Work task:
Please repeat the entries word for word and keep the images out.

Input records:

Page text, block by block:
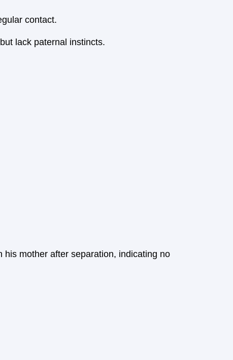
contact.
lack paternal instincts.
mother after separation, indicating no
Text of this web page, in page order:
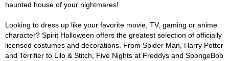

Completed exercise:
Page text, block by block:
contact.
lack paternal instincts.
mother after separation, indicating no
Text of this web page, in page order:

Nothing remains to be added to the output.